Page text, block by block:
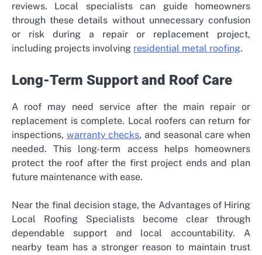
reviews. Local specialists can guide homeowners
through these details without unnecessary confusion
or risk during a repair or replacement project,
including projects involving residential metal roofing.
Long-Term Support and Roof Care
A roof may need service after the main repair or
replacement is complete. Local roofers can return for
inspections, warranty checks, and seasonal care when
needed. This long-term access helps homeowners
protect the roof after the first project ends and plan
future maintenance with ease.
Near the final decision stage, the Advantages of Hiring
Local Roofing Specialists become clear through
dependable support and local accountability. A
nearby team has a stronger reason to maintain trust
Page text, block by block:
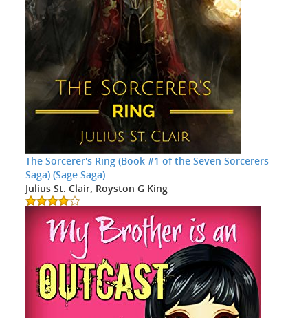
The Sorcerer's Ring (Book #1 of the Seven Sorcerers
Saga) (Sage Saga)
Julius St. Clair, Royston G King
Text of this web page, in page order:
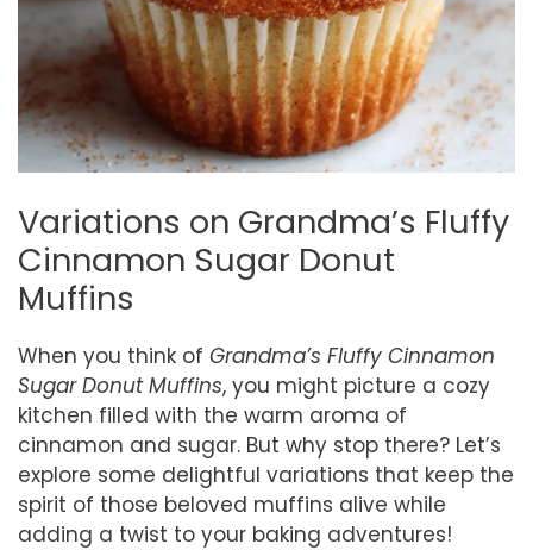
Variations on Grandma’s Fluffy
Cinnamon Sugar Donut
Muffins
When you think of Grandma’s Fluffy Cinnamon
Sugar Donut Muffins, you might picture a cozy
kitchen filled with the warm aroma of
cinnamon and sugar. But why stop there? Let’s
explore some delightful variations that keep the
spirit of those beloved muffins alive while
adding a twist to your baking adventures!
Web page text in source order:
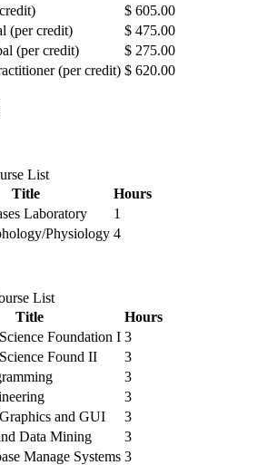
$ 605.00
(per credit)
$ 475.00
(per credit)
$ 275.00
(per credit) $ 620.00
List
Title
Hours
Laboratory
1
Physiology 4
List
Title
Hours
Foundation I 3
Found II
3
3
3
and GUI
3
Data Mining
3
Manage Systems 3
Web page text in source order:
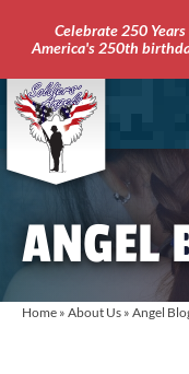
Celebrate 250
America's 250th
Soldiers'
ANGEL
Home » About Us » Angel
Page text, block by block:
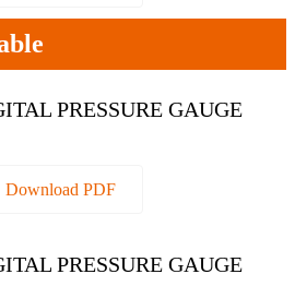
PRESSURE GAUGE
Download PDF
PRESSURE GAUGE
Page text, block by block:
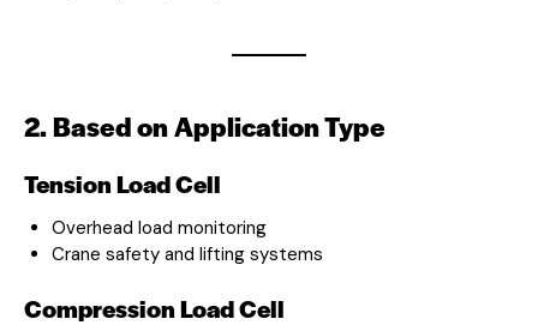
2. Based on Application Type
Tension Load Cell
Overhead load monitoring
Crane safety and lifting systems
Compression Load Cell
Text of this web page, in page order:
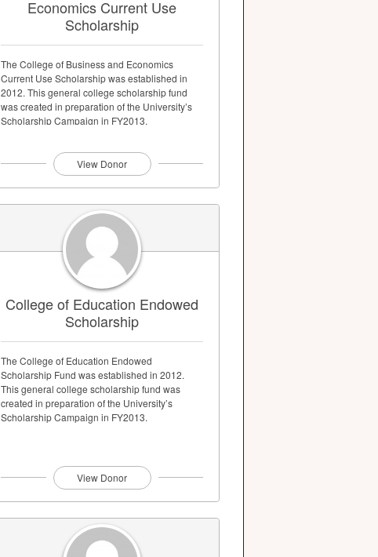
Economics Current Use
Scholarship
The College of Business and Economics
Current Use Scholarship was established in
2012. This general college scholarship fund
was created in preparation of the University’s
Scholarship Campaign in FY2013.
View Donor
College of Education Endowed
Scholarship
The College of Education Endowed
Scholarship Fund was established in 2012.
This general college scholarship fund was
created in preparation of the University’s
Scholarship Campaign in FY2013.
View Donor
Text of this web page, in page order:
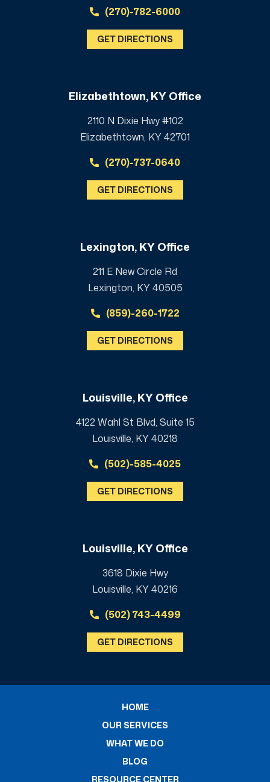
(270)-782-6000
GET DIRECTIONS
Elizabethtown, KY Office
2110 N Dixie Hwy #102
Elizabethtown, KY 42701
(270)-737-0640
GET DIRECTIONS
Lexington, KY Office
211 E New Circle Rd
Lexington, KY 40505
(859)-260-1722
GET DIRECTIONS
Louisville, KY Office
4122 Wahl St Blvd, Suite 15
Louisville, KY 40218
(502)-585-4025
GET DIRECTIONS
Louisville, KY Office
3618 Dixie Hwy
Louisville, KY 40216
(502) 743-4499
GET DIRECTIONS
HOME
OUR SERVICES
WHAT WE DO
BLOG
RESOURCE CENTER
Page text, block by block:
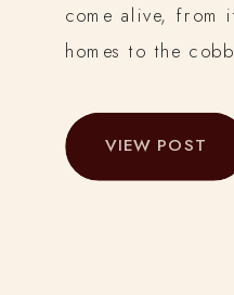
come alive, from
homes to the
VIEW POST
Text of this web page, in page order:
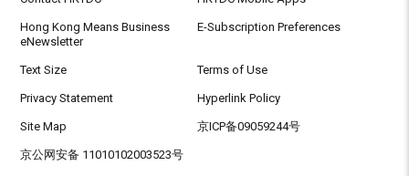
Hong Kong Means Business
eNewsletter
E-Subscription Preferences
Text Size Terms of Use
Privacy Statement Hyperlink Policy
Site Map 京ICP备09059244号
京公网安备 11010102003523号
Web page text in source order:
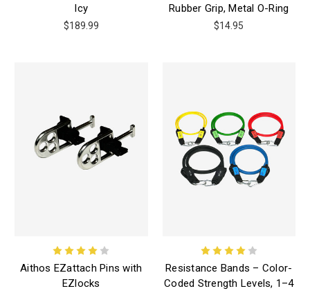
Icy
$189.99
Rubber Grip, Metal O-Ring
$14.95
Aithos EZattach Pins with
EZlocks
Resistance Bands – Color-
Coded Strength Levels, 1–4
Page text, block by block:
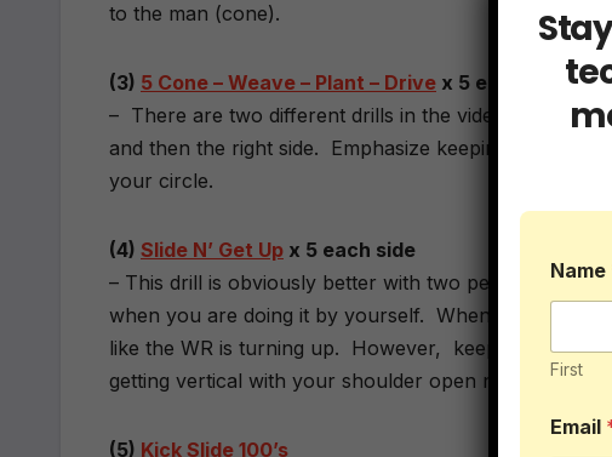
to the man (cone).
(3) 5 Cone – Weave – Plant – Drive x 5 each way
– There are two different drills in the video. Perform
and then the right side. Emphasize keeping your
your circle.
(4) Slide N’ Get Up x 5 each side
– This drill is obviously better with two people
when you are doing it by yourself. When you are
like the WR is turning up. However, keep your focus
getting vertical with your shoulder open not closed.
(5) Kick Slide 100’s
Name
First
Email
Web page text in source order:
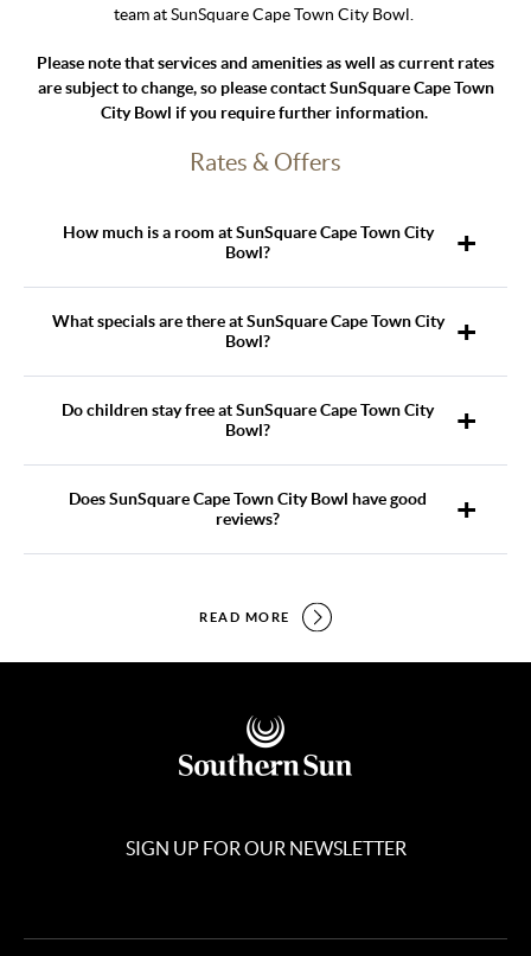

> [TASK REQUIREMENTS]
What are the lines of the data above that include the string "Lexington"? Copy them.

> [WRITTEN SOLUTION]
Lexington, KY Office
Lexington, KY 40505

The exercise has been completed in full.